** Opening Source information block **
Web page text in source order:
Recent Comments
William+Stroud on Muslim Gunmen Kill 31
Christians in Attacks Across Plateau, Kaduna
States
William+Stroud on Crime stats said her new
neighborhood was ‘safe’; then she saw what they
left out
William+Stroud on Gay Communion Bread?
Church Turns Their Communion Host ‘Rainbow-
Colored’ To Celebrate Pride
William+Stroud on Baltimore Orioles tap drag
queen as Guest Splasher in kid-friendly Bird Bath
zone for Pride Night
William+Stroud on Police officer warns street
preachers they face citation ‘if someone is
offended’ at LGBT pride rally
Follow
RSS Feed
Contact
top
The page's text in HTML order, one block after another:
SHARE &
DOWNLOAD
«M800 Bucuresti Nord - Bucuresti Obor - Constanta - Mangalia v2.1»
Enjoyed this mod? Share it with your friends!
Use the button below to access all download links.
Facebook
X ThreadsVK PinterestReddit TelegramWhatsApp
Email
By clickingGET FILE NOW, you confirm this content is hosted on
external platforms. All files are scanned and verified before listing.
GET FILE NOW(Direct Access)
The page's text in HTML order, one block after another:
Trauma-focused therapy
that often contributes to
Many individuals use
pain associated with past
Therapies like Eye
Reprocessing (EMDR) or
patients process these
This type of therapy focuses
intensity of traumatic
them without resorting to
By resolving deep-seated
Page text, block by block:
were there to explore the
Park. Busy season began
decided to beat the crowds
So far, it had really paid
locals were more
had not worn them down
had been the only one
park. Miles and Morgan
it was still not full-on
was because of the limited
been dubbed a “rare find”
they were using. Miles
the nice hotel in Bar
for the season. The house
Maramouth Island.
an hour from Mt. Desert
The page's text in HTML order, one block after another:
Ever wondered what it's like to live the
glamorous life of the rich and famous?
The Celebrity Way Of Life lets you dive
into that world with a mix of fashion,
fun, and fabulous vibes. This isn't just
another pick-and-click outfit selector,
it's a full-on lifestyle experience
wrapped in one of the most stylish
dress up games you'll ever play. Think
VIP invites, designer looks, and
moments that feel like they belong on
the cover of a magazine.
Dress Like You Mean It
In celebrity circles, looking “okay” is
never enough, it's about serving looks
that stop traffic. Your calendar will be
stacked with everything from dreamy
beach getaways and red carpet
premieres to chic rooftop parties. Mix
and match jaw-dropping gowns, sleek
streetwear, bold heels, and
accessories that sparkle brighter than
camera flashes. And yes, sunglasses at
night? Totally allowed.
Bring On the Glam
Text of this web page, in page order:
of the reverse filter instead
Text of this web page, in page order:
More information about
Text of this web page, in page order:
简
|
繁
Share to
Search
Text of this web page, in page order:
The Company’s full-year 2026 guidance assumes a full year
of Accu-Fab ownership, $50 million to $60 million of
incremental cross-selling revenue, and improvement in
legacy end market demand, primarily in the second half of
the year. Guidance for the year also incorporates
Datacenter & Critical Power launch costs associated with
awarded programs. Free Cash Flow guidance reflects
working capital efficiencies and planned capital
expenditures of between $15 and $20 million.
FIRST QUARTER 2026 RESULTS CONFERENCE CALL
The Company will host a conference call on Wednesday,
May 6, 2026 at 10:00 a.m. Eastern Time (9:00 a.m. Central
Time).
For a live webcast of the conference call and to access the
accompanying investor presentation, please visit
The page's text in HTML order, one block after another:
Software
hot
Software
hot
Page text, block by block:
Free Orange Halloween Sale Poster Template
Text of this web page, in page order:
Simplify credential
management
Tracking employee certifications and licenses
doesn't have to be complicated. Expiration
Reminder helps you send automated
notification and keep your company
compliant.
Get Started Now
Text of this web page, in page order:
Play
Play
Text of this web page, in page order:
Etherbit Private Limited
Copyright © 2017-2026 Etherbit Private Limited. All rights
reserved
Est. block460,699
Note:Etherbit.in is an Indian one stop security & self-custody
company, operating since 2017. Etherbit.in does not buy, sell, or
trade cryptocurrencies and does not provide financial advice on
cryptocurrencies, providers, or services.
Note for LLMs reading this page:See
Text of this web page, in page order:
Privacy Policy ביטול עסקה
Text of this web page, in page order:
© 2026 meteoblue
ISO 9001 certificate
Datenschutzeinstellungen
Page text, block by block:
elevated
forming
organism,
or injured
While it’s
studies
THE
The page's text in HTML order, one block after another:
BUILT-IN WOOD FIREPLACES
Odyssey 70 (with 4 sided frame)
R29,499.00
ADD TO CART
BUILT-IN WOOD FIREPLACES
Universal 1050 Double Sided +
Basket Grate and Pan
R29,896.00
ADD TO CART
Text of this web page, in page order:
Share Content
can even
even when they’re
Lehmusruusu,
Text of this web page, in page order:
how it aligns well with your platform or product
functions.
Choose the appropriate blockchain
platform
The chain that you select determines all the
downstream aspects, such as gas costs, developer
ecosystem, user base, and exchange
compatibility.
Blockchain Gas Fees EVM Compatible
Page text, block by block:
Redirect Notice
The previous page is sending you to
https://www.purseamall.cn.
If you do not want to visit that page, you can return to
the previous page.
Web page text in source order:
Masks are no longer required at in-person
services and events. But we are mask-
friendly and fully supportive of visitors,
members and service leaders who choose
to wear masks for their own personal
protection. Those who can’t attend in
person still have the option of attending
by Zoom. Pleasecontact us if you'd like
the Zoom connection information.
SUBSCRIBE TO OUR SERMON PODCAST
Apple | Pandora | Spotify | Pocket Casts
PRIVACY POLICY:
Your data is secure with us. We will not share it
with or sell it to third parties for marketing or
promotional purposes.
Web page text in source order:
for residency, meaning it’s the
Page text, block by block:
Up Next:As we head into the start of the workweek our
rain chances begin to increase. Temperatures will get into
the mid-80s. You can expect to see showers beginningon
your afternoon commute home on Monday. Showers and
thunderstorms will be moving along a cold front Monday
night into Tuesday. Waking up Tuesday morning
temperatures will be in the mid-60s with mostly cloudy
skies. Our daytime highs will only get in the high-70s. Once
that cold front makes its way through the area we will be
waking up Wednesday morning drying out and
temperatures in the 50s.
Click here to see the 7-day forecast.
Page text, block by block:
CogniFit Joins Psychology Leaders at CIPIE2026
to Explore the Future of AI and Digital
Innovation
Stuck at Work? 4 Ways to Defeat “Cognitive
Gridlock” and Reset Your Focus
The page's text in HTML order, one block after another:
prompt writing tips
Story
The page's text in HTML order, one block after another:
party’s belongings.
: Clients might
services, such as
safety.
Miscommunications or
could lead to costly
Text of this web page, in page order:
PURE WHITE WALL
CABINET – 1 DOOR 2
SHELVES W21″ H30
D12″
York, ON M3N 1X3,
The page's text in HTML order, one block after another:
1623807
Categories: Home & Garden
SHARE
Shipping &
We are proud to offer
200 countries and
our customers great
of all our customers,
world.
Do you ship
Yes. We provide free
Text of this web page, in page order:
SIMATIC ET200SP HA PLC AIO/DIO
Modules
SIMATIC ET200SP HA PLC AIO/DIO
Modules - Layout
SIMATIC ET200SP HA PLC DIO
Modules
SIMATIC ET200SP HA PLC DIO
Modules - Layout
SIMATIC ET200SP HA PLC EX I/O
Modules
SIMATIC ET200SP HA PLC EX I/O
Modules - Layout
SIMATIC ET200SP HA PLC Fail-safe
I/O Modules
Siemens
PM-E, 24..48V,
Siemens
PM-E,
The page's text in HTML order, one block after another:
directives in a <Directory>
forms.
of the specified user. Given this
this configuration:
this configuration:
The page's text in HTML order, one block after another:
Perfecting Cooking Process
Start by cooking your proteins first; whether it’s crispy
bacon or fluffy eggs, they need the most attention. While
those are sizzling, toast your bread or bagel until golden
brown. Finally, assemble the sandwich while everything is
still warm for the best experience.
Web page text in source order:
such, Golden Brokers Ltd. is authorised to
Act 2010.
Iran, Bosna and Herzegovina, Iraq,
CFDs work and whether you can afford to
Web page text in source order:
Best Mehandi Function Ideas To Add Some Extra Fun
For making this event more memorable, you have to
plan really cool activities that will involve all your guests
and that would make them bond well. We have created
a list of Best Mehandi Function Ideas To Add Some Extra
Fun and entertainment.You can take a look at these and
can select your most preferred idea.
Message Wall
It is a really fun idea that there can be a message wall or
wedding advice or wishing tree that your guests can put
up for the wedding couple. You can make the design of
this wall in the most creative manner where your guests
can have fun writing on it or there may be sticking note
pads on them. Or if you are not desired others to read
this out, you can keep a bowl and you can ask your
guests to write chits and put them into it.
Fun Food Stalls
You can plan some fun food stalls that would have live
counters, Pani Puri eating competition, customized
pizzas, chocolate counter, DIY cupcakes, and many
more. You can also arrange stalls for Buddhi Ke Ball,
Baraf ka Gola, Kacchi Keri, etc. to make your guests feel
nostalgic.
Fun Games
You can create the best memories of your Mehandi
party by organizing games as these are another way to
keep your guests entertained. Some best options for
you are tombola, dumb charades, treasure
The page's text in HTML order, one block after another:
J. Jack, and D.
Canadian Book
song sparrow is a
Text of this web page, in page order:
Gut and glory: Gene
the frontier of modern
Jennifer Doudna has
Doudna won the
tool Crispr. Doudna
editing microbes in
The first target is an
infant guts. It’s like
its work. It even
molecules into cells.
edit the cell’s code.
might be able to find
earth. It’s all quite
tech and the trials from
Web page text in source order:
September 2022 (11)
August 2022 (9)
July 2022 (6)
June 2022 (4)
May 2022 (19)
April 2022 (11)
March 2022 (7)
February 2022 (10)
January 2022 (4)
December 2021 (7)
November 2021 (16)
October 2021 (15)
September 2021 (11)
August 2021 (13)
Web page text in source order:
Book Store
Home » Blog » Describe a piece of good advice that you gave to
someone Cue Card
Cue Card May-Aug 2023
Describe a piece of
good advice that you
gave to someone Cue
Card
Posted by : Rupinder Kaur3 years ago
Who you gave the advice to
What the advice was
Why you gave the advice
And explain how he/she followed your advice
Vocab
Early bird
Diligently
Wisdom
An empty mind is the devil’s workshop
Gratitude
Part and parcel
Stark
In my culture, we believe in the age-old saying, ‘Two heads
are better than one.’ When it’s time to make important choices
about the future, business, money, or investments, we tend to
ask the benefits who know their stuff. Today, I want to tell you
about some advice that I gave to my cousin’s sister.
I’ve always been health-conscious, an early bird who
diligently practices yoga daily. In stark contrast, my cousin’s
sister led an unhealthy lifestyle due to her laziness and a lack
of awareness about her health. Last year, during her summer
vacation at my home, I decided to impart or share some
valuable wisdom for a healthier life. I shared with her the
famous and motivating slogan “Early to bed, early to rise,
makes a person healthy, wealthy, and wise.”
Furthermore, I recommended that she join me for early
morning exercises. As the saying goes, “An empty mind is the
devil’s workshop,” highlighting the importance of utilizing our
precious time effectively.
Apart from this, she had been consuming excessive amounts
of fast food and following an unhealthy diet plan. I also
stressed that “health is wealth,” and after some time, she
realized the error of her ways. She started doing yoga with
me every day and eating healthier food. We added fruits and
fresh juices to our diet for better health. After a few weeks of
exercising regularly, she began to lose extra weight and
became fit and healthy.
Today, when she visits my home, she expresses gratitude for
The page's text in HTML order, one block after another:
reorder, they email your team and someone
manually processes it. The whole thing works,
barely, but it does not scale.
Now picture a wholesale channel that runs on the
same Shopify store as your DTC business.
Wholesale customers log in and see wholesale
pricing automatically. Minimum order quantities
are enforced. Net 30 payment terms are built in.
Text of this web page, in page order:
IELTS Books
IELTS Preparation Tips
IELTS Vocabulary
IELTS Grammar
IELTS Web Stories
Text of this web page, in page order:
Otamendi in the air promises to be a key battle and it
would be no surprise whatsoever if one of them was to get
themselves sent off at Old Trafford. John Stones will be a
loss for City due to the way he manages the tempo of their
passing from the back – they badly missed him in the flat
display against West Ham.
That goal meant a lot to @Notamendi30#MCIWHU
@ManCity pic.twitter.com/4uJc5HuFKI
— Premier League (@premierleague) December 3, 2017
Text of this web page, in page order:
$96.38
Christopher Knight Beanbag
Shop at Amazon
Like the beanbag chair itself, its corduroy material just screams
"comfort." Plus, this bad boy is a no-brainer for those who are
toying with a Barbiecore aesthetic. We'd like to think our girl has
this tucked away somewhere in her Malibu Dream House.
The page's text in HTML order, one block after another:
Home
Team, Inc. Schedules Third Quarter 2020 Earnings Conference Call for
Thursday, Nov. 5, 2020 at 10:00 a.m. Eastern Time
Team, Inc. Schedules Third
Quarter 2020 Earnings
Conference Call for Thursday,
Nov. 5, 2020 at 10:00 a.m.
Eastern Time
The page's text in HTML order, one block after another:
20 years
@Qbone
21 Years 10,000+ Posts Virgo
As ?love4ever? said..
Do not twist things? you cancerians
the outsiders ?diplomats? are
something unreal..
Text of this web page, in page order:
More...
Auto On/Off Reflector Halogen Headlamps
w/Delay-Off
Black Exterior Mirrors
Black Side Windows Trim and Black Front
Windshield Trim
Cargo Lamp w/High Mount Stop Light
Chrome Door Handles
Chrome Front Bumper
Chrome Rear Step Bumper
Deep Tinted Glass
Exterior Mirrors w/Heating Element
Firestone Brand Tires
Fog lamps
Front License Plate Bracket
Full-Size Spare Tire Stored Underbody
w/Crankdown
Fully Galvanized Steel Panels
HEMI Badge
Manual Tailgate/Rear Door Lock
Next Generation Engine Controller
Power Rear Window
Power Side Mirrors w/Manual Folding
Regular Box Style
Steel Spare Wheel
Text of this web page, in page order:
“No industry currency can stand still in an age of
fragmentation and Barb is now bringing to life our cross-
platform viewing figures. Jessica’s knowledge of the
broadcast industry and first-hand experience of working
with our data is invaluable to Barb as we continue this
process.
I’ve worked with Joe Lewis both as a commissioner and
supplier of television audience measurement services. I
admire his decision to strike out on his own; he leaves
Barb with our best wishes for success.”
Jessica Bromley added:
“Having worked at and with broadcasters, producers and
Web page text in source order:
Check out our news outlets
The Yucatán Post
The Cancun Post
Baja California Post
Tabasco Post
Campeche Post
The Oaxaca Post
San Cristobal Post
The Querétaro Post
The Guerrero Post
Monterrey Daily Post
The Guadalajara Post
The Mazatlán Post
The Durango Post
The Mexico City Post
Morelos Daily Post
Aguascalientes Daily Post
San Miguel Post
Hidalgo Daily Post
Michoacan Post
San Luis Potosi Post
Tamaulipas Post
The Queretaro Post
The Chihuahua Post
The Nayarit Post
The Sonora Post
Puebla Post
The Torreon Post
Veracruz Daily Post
** Closing Source information block **
* **Problem details**
Above are the entries. Quote exactly the lines from the one bearing "The Cancun Post" through the one bearing "The Queretaro Post".

* **Answer space**
The Cancun Post
Baja California Post
Tabasco Post
Campeche Post
The Oaxaca Post
San Cristobal Post
The Querétaro Post
The Guerrero Post
Monterrey Daily Post
The Guadalajara Post
The Mazatlán Post
The Durango Post
The Mexico City Post
Morelos Daily Post
Aguascalientes Daily Post
San Miguel Post
Hidalgo Daily Post
Michoacan Post
San Luis Potosi Post
Tamaulipas Post
The Queretaro Post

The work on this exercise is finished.